I do play a pirate from time to time. From the practical standpoint, I can tell you that (when playing as a pirate) I don't give a Leestian tree grub's difficult-to-locate patootie about the points towards an Elite rating or the bounty. Neither of those puts any extra rum in yer grog. Scooping escape pods is more where the real money is. Big ships can have quite a few escape pods, and it's not at all impossible to make thousands of credits scooping them up and dropping them off at the main station. Now so far as being a criminal, why, you don't even have to be the one who shot up the ships they're escaping from. You just have to get there fast enough to net those little minnows and zip them back to the station.
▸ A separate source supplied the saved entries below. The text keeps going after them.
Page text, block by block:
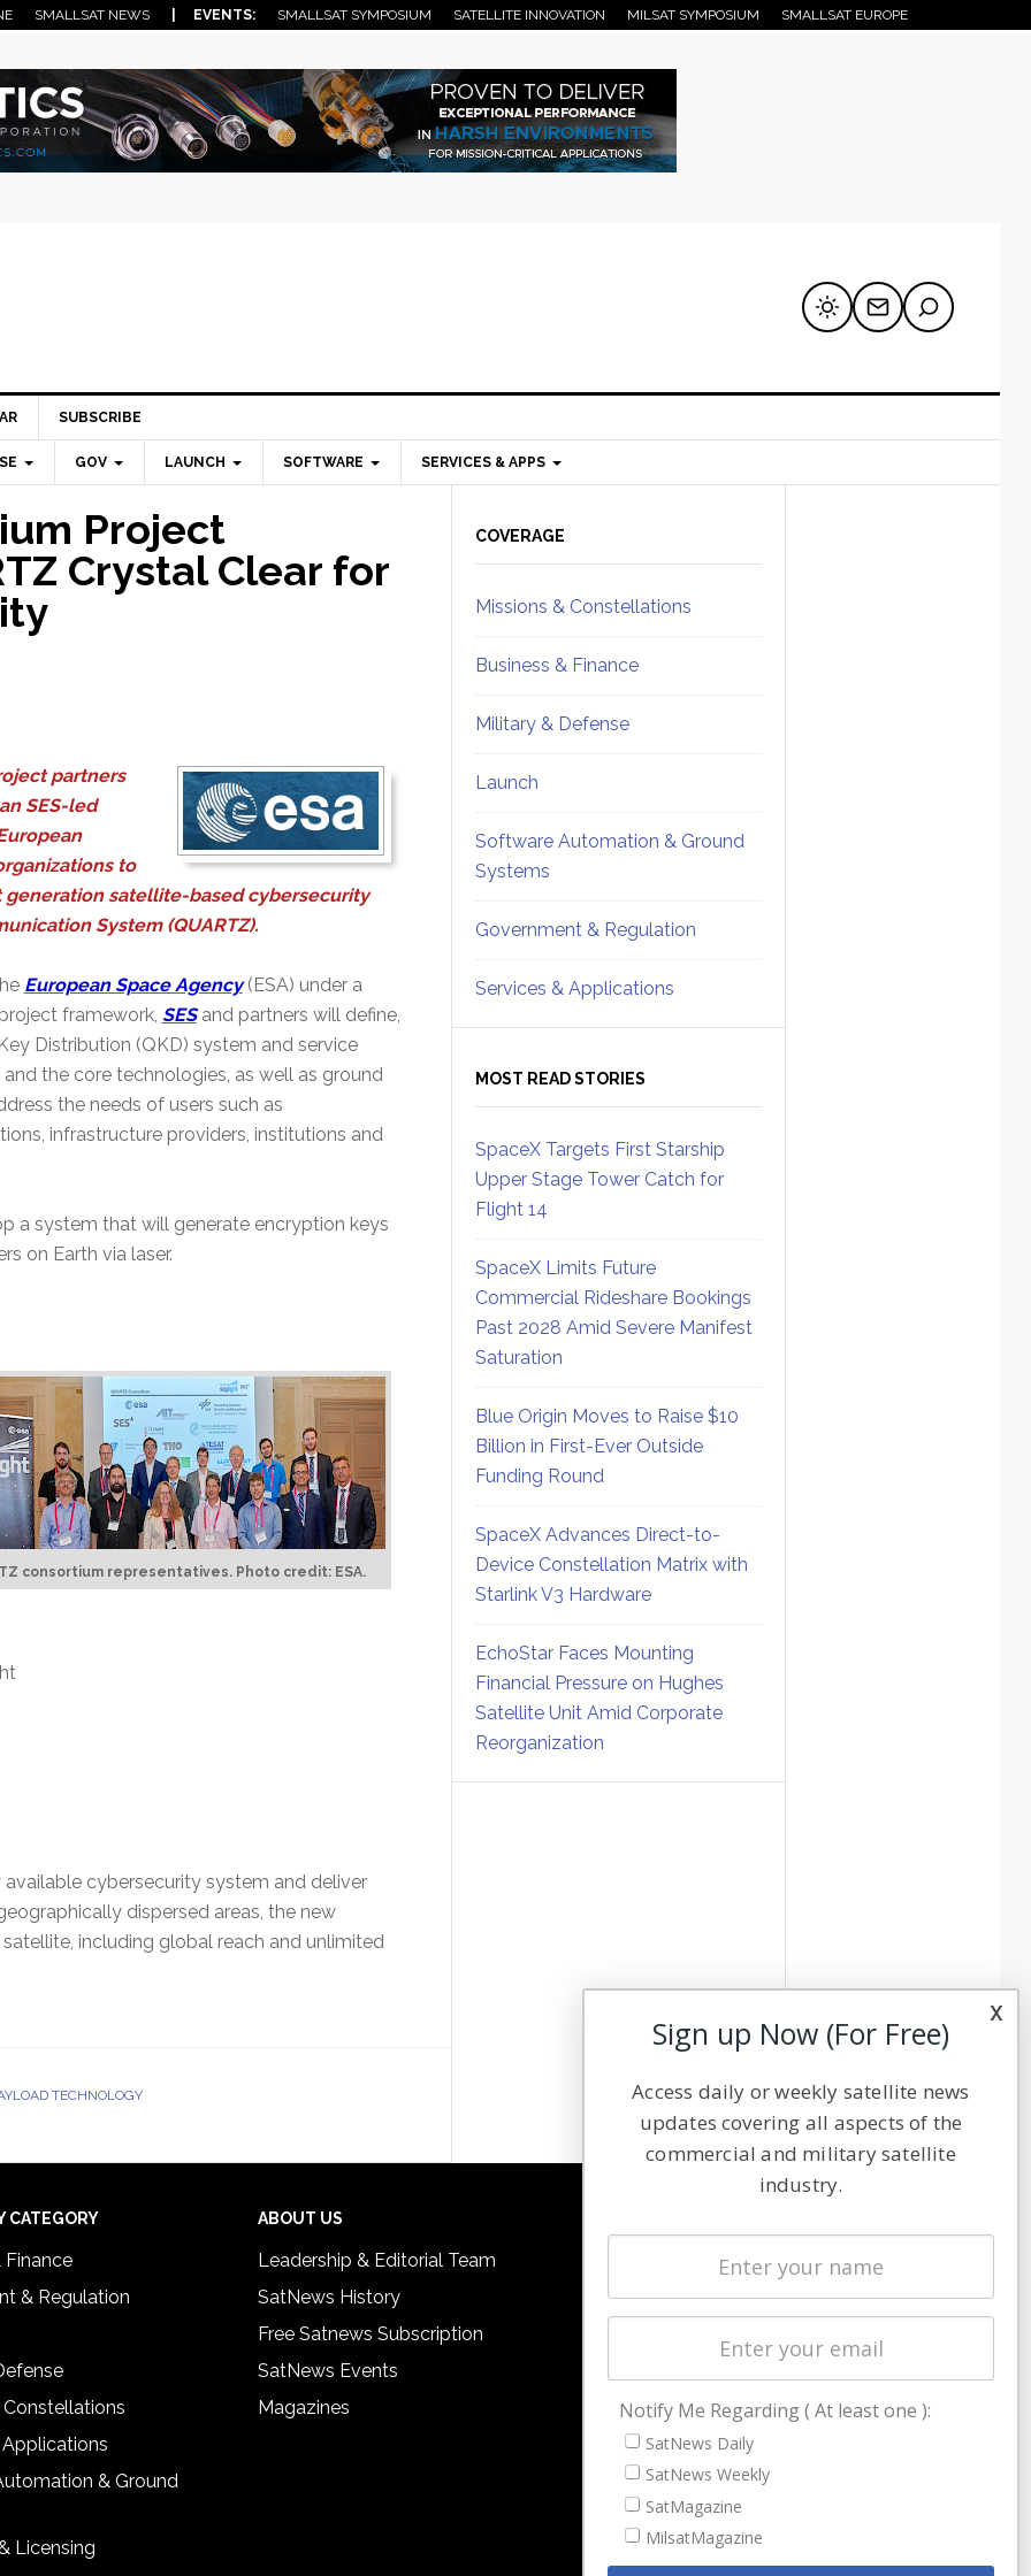
SMALLSAT NEWS | EVENTS: SMALLSAT SYMPOSIUM SATELLITE INNOVATION MILSAT SYMPOSIUM SMALLSAT EUROPE
SUBSCRIBE
GOV LAUNCH SOFTWARE SERVICES & APPS
Project
Crystal Clear for
partners
SES-led
to
satellite-based cybersecurity
System (QUARTZ).
European Space Agency(ESA) under a
framework, SESand partners will define,
Distribution (QKD) system and service
the core technologies, as well as ground
the needs of users such as
infrastructure providers, institutions and
a system that will generate encryption keys
on Earth via laser.
consortium representatives. Photo credit: ESA.
cybersecurity system and deliver
dispersed areas, the new
including global reach and unlimited
TECHNOLOGY
Sidebar
COVERAGE
Missions & Constellations
Business & Finance
Military & Defense
Launch
Software Automation & Ground
Systems
Government & Regulation
Services & Applications
MOST READ STORIES
SpaceX Targets First Starship
Upper Stage Tower Catch for
Flight 14
SpaceX Limits Future
Commercial Rideshare Bookings
Past 2028 Amid Severe Manifest
Saturation
Blue Origin Moves to Raise $10
Billion in First-Ever Outside
Funding Round
SpaceX Advances Direct-to-
Device Constellation Matrix with
Starlink V3 Hardware
EchoStar Faces Mounting
Financial Pressure on Hughes
Satellite Unit Amid Corporate
Reorganization
CATEGORY
Finance
& Regulation
Constellations
& Ground
Licensing
ABOUT US
Leadership & Editorial Team
SatNews History
Free Satnews Subscription
SatNews Events
Magazines
Latest Stories
Magazines
Cookie & Privacy Policy for Satnews
x
Sign up Now (For Free)
Access daily or weekly satellite news
updates covering all aspects of the
commercial and military satellite
industry.
Notify Me Regarding ( At least one ):
SatNews Daily
SatNews Weekly
SatMagazine
MilsatMagazine
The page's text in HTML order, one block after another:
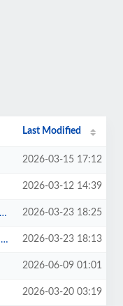
Last Modified
2026-03-15 17:12
2026-03-12 14:39
2026-03-23 18:25
2026-03-23 18:13
2026-06-09 01:01
2026-03-20 03:19
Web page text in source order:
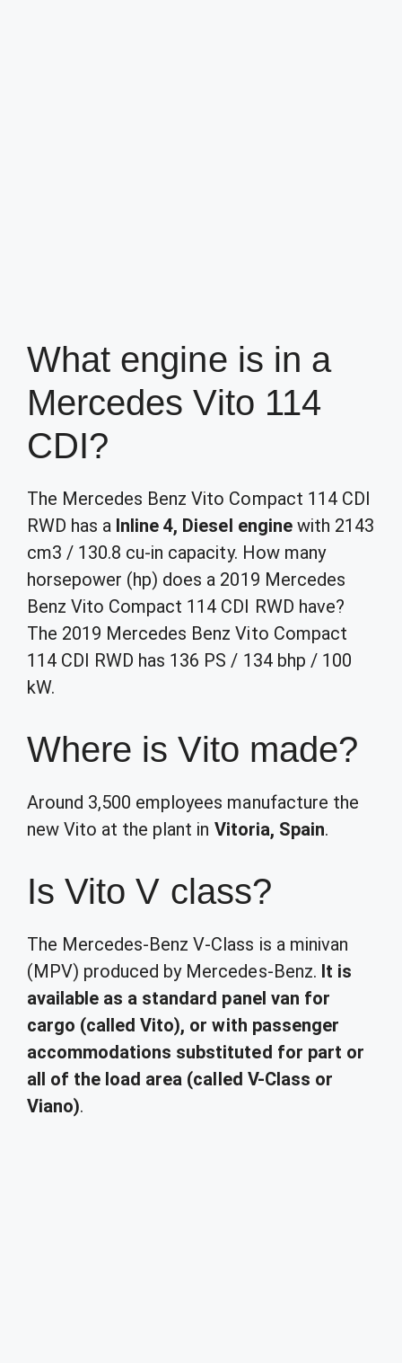
What engine is in a
Mercedes Vito 114
CDI?
The Mercedes Benz Vito Compact 114 CDI
RWD has a Inline 4, Diesel enginewith 2143
cm3 / 130.8 cu-in capacity. How many
horsepower (hp) does a 2019 Mercedes
Benz Vito Compact 114 CDI RWD have?
The 2019 Mercedes Benz Vito Compact
114 CDI RWD has 136 PS / 134 bhp / 100
kW.
Where is Vito made?
Around 3,500 employees manufacture the
new Vito at the plant in Vitoria, Spain.
Is Vito V class?
The Mercedes-Benz V-Class is a minivan
(MPV) produced by Mercedes-Benz. It is
available as a standard panel van for
cargo (called Vito), or with passenger
accommodations substituted for part or
all of the load area (called V-Class or
Viano).
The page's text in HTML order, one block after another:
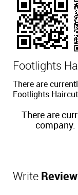
Footlights
There are
Footlights
There are
company.
Write Review
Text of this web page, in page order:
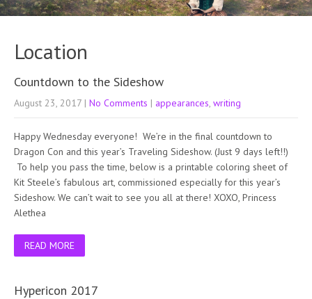
Location
Countdown to the Sideshow
August 23, 2017 | No Comments | appearances writing
Happy Wednesday everyone! We’re in the final countdown to
Dragon Con and this year’s Traveling Sideshow. (Just 9 days left!!)
To help you pass the time, below is a printable coloring sheet of
Kit Steele’s fabulous art, commissioned especially for this year’s
Sideshow. We can’t wait to see you all at there! XOXO, Princess
Alethea
READ MORE
Hypericon 2017
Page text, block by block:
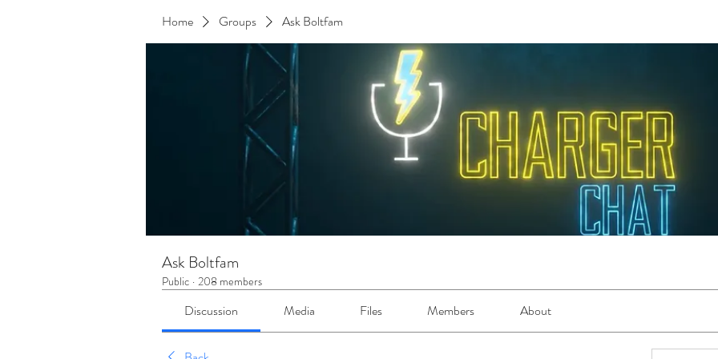
Home Groups Ask Boltfam
Ask Boltfam
Public · 208 members
Discussion Media Files Members About
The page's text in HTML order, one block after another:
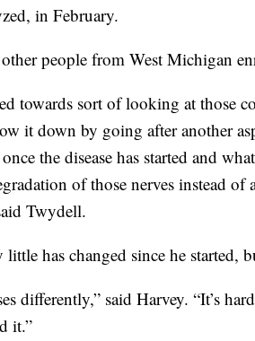
in February.
people from West Michigan
towards sort of looking at those
it down by going after another
the disease has started and
of those nerves instead
Twydell.
has changed since he started,
differently,” said Harvey. “It’s
it.”
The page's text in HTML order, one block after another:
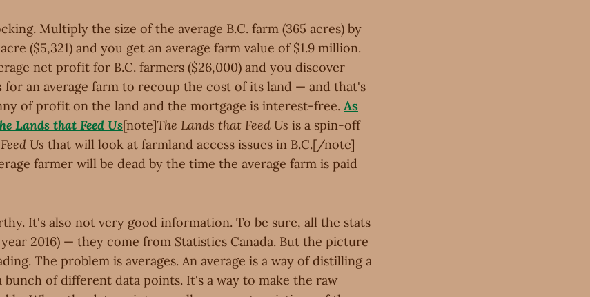
Multiply the size of the average B.C. farm (365 acres) by
($5,321) and you get an average farm value of $1.9 million.
net profit for B.C. farmers ($26,000) and you discover
for an average farm to recoup the cost of its land — and that's
of profit on the land and the mortgage is interest-free. As
Lands that Feed Us[note]The Lands that Feed Us is a spin-off
Us that will look at farmland access issues in B.C.[/note]
farmer will be dead by the time the average farm is paid
It's also not very good information. To be sure, all the stats
2016) — they come from Statistics Canada. But the picture
The problem is averages. An average is a way of distilling a
bunch of different data points. It's a way to make the raw
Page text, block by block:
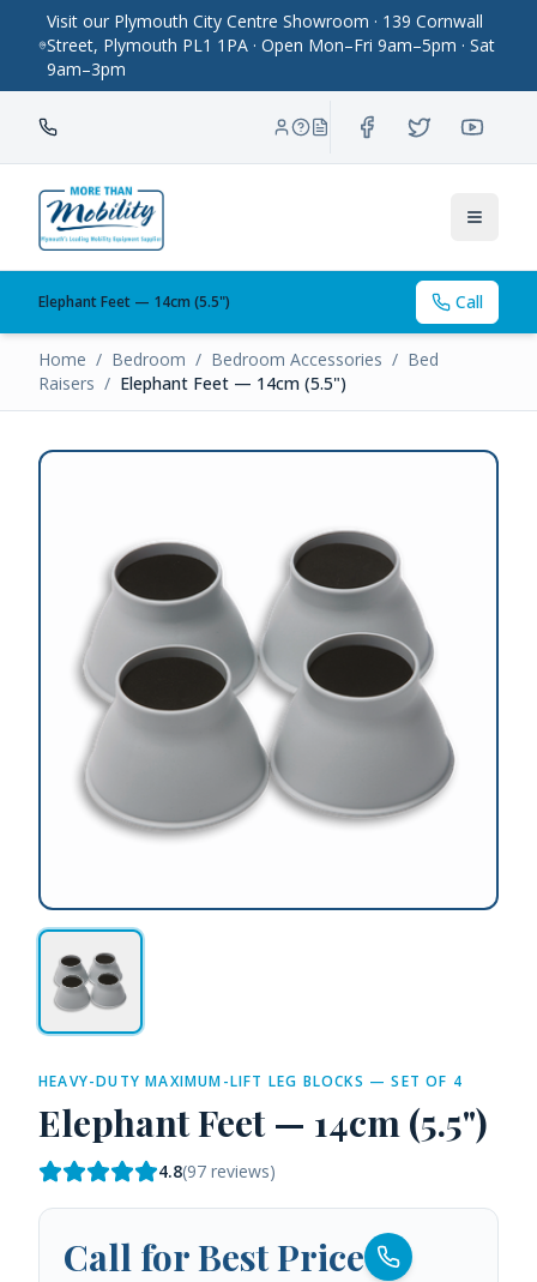
Visit our Plymouth City Centre Showroom · 139 Cornwall
Street, Plymouth PL1 1PA · Open Mon–Fri 9am–5pm · Sat
9am–3pm
Toggle
Elephant Feet — 14cm (5.5") Call
Home / Bedroom / Bedroom Accessories / Bed
Raisers / Elephant Feet — 14cm (5.5")
HEAVY-DUTY MAXIMUM-LIFT LEG BLOCKS — SET OF 4
Elephant Feet — 14cm (5.5")
4.8(97 reviews)
Call for Best Price
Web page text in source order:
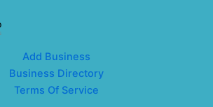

So the Escape Pod locater OXP is something I'd consider an essential piece of gear.
If that seems maybe a bit too cleanie-weenie for ye, well.. Think of it as ransom rather than insurance payments.
If you're a light touch on the trigger, you have the best chance of the crew and passengers jumping into the pods and abandoning ship so you can slip up and scoop their pods. But also, if the prey ship stays intact and there just happens to be a Dredger in the system (the Deep Space Dredger OXP), then you can use a salvage drone to tag the ship and escort it back to the Dredger for even more payout. Of course, you need a clean legal status for that.
Now, if I were to see maybe a big Lynx transporter and some big cargo ships in an unescorted convoy crawling along, I might fly on past them. I'd go a couple scanner lengths along the spacelane to make sure there weren't any Viper patrolling that could interfere and then double back to attend to that fat convoy. It'd be a point of profit and pride to not actually kill anybody, since there's no insurance payouts for a hold full of corpses. Sure, I could pop the hulls of those ships and get a few points towards and Elite rating.. But that sort of rating is thousands of kills away, and salvage pays good money right here and now.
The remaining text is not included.